(WORK TO COMPLETE)
Word for word, repeat all of the entries below.

:::

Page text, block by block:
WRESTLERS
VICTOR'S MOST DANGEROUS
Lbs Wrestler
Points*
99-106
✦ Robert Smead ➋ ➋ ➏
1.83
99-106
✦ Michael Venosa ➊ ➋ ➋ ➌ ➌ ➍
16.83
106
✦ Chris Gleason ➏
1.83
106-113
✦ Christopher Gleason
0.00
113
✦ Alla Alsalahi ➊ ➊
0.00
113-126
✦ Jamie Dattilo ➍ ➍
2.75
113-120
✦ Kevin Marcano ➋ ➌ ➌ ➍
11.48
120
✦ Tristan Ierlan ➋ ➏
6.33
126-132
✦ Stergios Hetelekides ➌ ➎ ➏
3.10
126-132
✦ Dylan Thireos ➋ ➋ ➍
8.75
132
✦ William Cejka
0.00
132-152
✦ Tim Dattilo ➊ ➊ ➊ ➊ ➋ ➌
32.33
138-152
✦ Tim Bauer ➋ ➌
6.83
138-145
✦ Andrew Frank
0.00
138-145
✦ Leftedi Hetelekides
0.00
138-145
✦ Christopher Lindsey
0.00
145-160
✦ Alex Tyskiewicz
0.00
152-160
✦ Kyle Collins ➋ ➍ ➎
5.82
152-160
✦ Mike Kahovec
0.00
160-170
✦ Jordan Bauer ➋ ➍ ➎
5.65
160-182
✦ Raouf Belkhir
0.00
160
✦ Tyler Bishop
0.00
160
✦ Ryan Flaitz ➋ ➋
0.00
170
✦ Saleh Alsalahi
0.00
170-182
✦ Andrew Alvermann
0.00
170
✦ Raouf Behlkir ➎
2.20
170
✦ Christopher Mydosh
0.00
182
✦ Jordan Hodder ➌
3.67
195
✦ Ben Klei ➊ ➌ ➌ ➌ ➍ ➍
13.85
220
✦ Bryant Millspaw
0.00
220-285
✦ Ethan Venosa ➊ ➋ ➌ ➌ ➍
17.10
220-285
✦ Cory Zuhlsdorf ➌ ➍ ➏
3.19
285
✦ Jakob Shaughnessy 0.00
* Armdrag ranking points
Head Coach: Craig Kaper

:::

(RESULT BELOW)
Page text, block by block:
WRESTLERS
VICTOR'S MOST DANGEROUS
Lbs Wrestler
Points*
99-106
✦ Robert Smead ➋ ➋ ➏
1.83
99-106
✦ Michael Venosa ➊ ➋ ➋ ➌ ➌ ➍
16.83
106
✦ Chris Gleason ➏
1.83
106-113
✦ Christopher Gleason
0.00
113
✦ Alla Alsalahi ➊ ➊
0.00
113-126
✦ Jamie Dattilo ➍ ➍
2.75
113-120
✦ Kevin Marcano ➋ ➌ ➌ ➍
11.48
120
✦ Tristan Ierlan ➋ ➏
6.33
126-132
✦ Stergios Hetelekides ➌ ➎ ➏
3.10
126-132
✦ Dylan Thireos ➋ ➋ ➍
8.75
132
✦ William Cejka
0.00
132-152
✦ Tim Dattilo ➊ ➊ ➊ ➊ ➋ ➌
32.33
138-152
✦ Tim Bauer ➋ ➌
6.83
138-145
✦ Andrew Frank
0.00
138-145
✦ Leftedi Hetelekides
0.00
138-145
✦ Christopher Lindsey
0.00
145-160
✦ Alex Tyskiewicz
0.00
152-160
✦ Kyle Collins ➋ ➍ ➎
5.82
152-160
✦ Mike Kahovec
0.00
160-170
✦ Jordan Bauer ➋ ➍ ➎
5.65
160-182
✦ Raouf Belkhir
0.00
160
✦ Tyler Bishop
0.00
160
✦ Ryan Flaitz ➋ ➋
0.00
170
✦ Saleh Alsalahi
0.00
170-182
✦ Andrew Alvermann
0.00
170
✦ Raouf Behlkir ➎
2.20
170
✦ Christopher Mydosh
0.00
182
✦ Jordan Hodder ➌
3.67
195
✦ Ben Klei ➊ ➌ ➌ ➌ ➍ ➍
13.85
220
✦ Bryant Millspaw
0.00
220-285
✦ Ethan Venosa ➊ ➋ ➌ ➌ ➍
17.10
220-285
✦ Cory Zuhlsdorf ➌ ➍ ➏
3.19
285
✦ Jakob Shaughnessy 0.00
* Armdrag ranking points
Head Coach: Craig Kaper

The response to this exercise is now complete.